YOUR OBJECTIVE:
This calls for a verbatim copy of all the data, with no images carried over.

MATERIAL SHOWN:
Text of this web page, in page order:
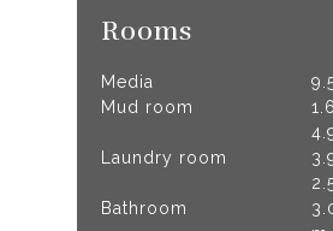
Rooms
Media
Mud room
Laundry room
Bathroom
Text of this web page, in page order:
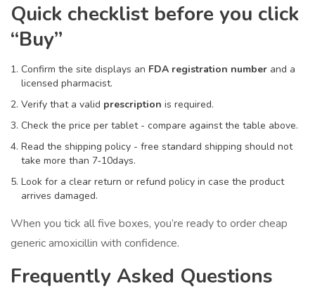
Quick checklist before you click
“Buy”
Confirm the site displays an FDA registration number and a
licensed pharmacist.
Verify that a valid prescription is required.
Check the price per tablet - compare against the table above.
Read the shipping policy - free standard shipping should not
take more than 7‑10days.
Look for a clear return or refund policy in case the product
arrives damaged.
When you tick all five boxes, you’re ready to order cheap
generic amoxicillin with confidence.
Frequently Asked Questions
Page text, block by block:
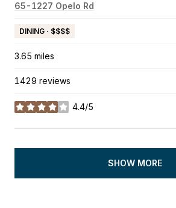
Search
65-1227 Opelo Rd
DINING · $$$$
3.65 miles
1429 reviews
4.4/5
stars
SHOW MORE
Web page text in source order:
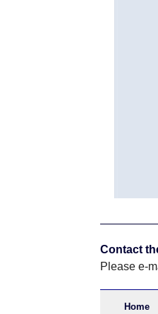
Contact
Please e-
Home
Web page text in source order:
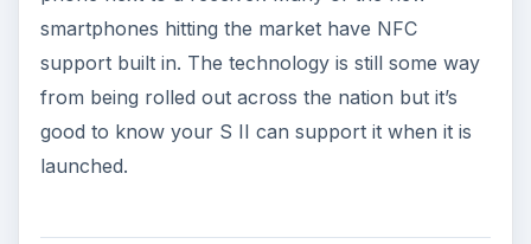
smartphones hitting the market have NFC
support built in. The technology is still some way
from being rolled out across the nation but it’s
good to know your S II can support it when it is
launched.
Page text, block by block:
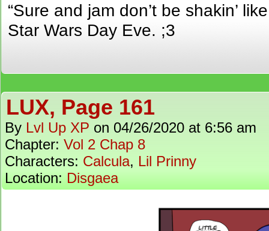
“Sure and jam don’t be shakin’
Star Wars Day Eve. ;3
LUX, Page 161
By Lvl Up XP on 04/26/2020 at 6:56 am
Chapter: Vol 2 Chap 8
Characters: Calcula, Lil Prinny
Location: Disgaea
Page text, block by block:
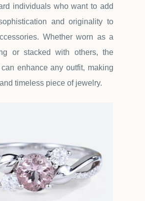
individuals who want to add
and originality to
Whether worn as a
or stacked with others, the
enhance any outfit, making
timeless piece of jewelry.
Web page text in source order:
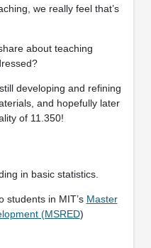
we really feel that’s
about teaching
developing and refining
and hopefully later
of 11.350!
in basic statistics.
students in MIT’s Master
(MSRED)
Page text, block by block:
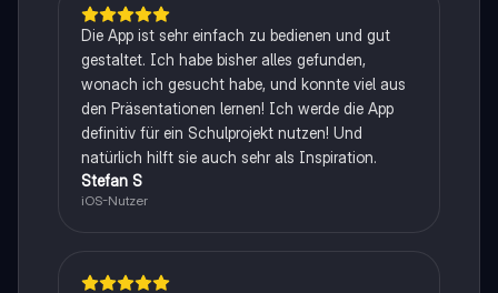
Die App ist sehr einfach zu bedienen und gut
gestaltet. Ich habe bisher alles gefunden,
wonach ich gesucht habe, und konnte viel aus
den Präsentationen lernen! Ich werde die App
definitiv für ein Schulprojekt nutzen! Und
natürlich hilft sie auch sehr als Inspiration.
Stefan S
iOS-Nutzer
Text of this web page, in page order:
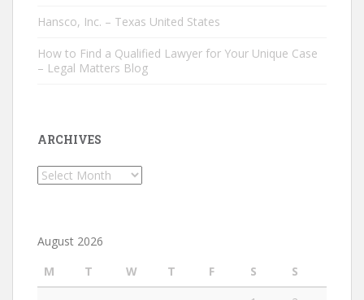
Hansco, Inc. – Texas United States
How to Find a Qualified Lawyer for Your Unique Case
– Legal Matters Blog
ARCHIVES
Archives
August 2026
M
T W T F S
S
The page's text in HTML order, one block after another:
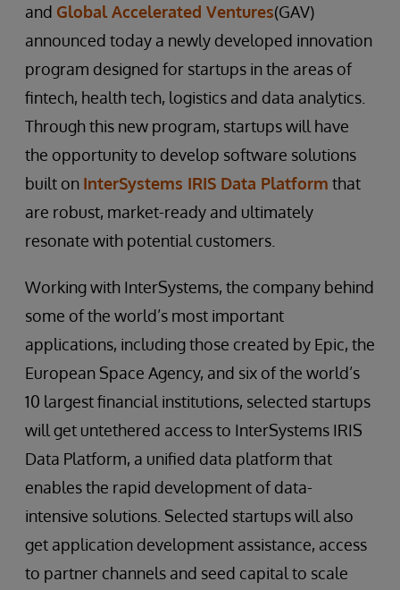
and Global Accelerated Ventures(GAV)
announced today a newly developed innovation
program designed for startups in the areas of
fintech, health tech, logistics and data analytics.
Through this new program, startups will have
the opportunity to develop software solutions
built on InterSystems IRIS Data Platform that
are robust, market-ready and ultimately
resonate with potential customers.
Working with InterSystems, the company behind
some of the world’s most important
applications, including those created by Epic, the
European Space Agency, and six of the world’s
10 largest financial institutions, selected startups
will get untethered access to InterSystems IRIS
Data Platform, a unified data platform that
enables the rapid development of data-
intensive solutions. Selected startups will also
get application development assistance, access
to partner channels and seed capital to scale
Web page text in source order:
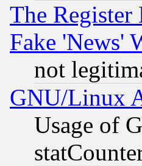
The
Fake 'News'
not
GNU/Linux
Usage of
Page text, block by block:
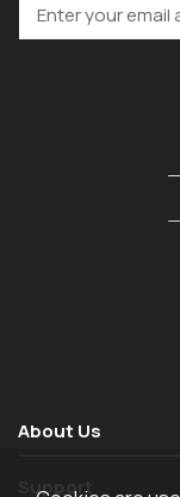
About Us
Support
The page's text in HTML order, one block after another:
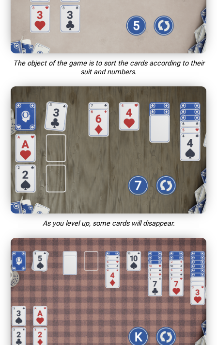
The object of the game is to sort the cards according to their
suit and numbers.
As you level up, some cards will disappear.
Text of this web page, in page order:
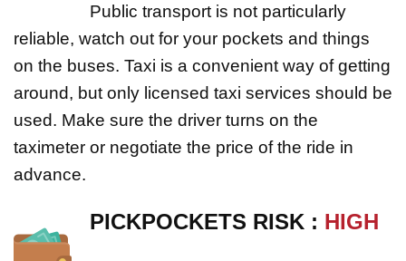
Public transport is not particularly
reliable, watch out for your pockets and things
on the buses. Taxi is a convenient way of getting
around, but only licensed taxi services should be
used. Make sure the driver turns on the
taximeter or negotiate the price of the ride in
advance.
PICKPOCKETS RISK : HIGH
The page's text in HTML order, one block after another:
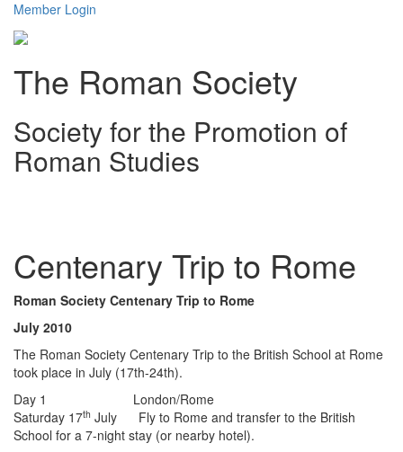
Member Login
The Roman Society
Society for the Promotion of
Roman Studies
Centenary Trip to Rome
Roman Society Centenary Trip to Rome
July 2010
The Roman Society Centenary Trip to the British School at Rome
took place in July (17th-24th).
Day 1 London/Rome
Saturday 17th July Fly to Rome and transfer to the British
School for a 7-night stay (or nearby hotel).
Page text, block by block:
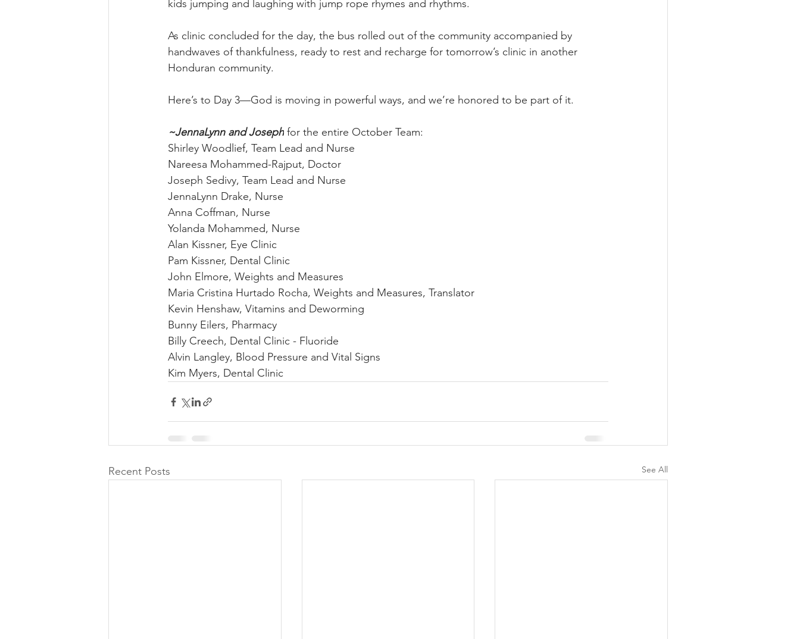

TASK SOLUTION:
Text of this web page, in page order:
Rooms
Media
Mud room
Laundry room
Bathroom
Text of this web page, in page order:
Quick checklist before you click
“Buy”
Confirm the site displays an FDA registration number and a
licensed pharmacist.
Verify that a valid prescription is required.
Check the price per tablet - compare against the table above.
Read the shipping policy - free standard shipping should not
take more than 7‑10days.
Look for a clear return or refund policy in case the product
arrives damaged.
When you tick all five boxes, you’re ready to order cheap
generic amoxicillin with confidence.
Frequently Asked Questions
Page text, block by block:
Search
65-1227 Opelo Rd
DINING · $$$$
3.65 miles
1429 reviews
4.4/5
stars
SHOW MORE
Web page text in source order:
Contact
Please e-
Home
Web page text in source order:
smartphones hitting the market have NFC
support built in. The technology is still some way
from being rolled out across the nation but it’s
good to know your S II can support it when it is
launched.
Page text, block by block:
“Sure and jam don’t be shakin’
Star Wars Day Eve. ;3
LUX, Page 161
By Lvl Up XP on 04/26/2020 at 6:56 am
Chapter: Vol 2 Chap 8
Characters: Calcula, Lil Prinny
Location: Disgaea
Page text, block by block:
individuals who want to add
and originality to
Whether worn as a
or stacked with others, the
enhance any outfit, making
timeless piece of jewelry.
Web page text in source order:
we really feel that’s
about teaching
developing and refining
and hopefully later
of 11.350!
in basic statistics.
students in MIT’s Master
(MSRED)
Page text, block by block:
Die App ist sehr einfach zu bedienen und gut
gestaltet. Ich habe bisher alles gefunden,
wonach ich gesucht habe, und konnte viel aus
den Präsentationen lernen! Ich werde die App
definitiv für ein Schulprojekt nutzen! Und
natürlich hilft sie auch sehr als Inspiration.
Stefan S
iOS-Nutzer
Text of this web page, in page order:
Hansco, Inc. – Texas United States
How to Find a Qualified Lawyer for Your Unique Case
– Legal Matters Blog
ARCHIVES
Archives
August 2026
M
T W T F S
S
The page's text in HTML order, one block after another:
and Global Accelerated Ventures(GAV)
announced today a newly developed innovation
program designed for startups in the areas of
fintech, health tech, logistics and data analytics.
Through this new program, startups will have
the opportunity to develop software solutions
built on InterSystems IRIS Data Platform that
are robust, market-ready and ultimately
resonate with potential customers.
Working with InterSystems, the company behind
some of the world’s most important
applications, including those created by Epic, the
European Space Agency, and six of the world’s
10 largest financial institutions, selected startups
will get untethered access to InterSystems IRIS
Data Platform, a unified data platform that
enables the rapid development of data-
intensive solutions. Selected startups will also
get application development assistance, access
to partner channels and seed capital to scale
Web page text in source order:
The
Fake 'News'
not
GNU/Linux
Usage of
Page text, block by block:
About Us
Support
The page's text in HTML order, one block after another:
The object of the game is to sort the cards according to their
suit and numbers.
As you level up, some cards will disappear.
Text of this web page, in page order:
Public transport is not particularly
reliable, watch out for your pockets and things
on the buses. Taxi is a convenient way of getting
around, but only licensed taxi services should be
used. Make sure the driver turns on the
taximeter or negotiate the price of the ride in
advance.
PICKPOCKETS RISK : HIGH
The page's text in HTML order, one block after another:
Member Login
The Roman Society
Society for the Promotion of
Roman Studies
Centenary Trip to Rome
Roman Society Centenary Trip to Rome
July 2010
The Roman Society Centenary Trip to the British School at Rome
took place in July (17th-24th).
Day 1 London/Rome
Saturday 17th July Fly to Rome and transfer to the British
School for a 7-night stay (or nearby hotel).
Page text, block by block:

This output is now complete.